In this work, we constructed Weighted Cell-Specific Networks (WCSN) based on highly variable genes, capturing both gene expression patterns and gene-gene interaction strengths. These networks are further refined by integrating high-confidence gene interaction data, enhancing their biological relevance. A graph neural network is then employed to extract features from the refined WCSN, enabling accurate cell type annotation. We term our model WCSGNet.

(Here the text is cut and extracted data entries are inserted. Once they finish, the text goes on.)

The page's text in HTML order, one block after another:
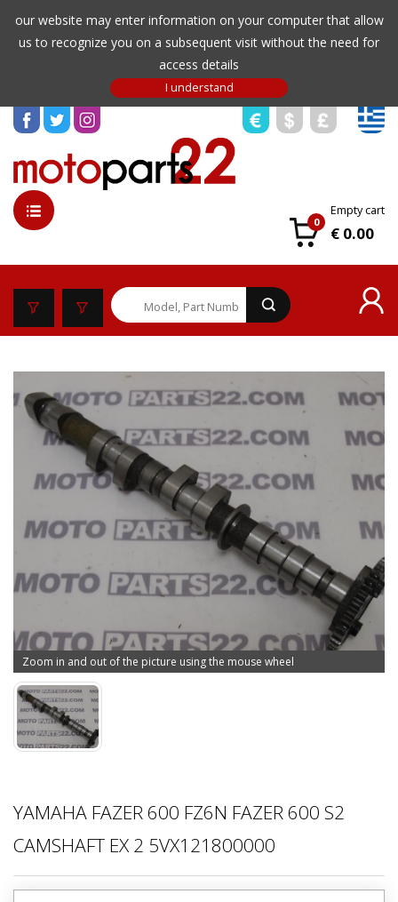
our website may enter information on your computer that allow
us to recognize you on a subsequent visit without the need for
access details
0
Empty cart
€ 0.00
Zoom in and out of the picture using the mouse wheel
YAMAHA FAZER 600 FZ6N FAZER 600 S2
CAMSHAFT EX 2 5VX121800000
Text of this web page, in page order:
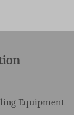
Equipment
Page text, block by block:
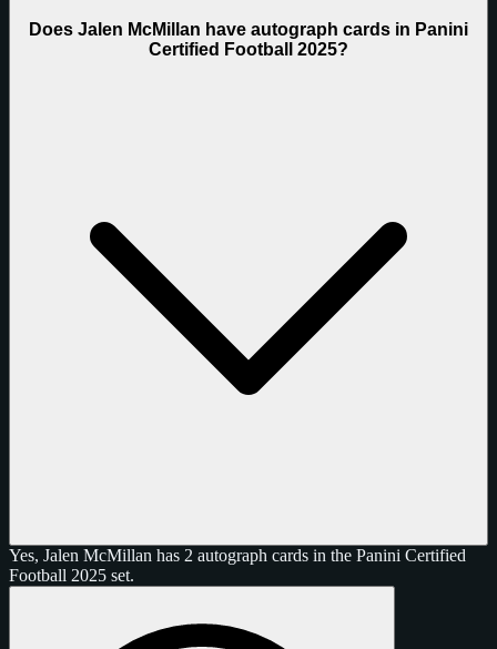
Does Jalen McMillan have autograph cards in Panini
Certified Football 2025?
Yes, Jalen McMillan has 2 autograph cards in the Panini Certified
Football 2025 set.
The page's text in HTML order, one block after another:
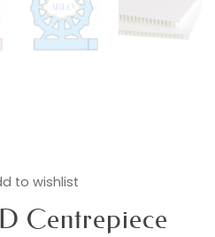
to wishlist
Centrepiece

We also proposes two optimization strategies for constructing WCSNs: first, logarithmic transformation of network edge weights to mitigate the skewed distribution problem of gene expression levels; second, integration of high-confidence gene regulatory networks to supplement WCSNs, thereby enhancing the integrity of network structure and biological interpretability.

Citation

Yi-Ran Wang, Pu-Feng Du*. WCSGNet: a graph neural network approach using weighted cell-specific networks for cell-type annotation in scRNA-seq. Frontiers in Genetics (2025). doi: 10.3389/fgene.2025.1553352.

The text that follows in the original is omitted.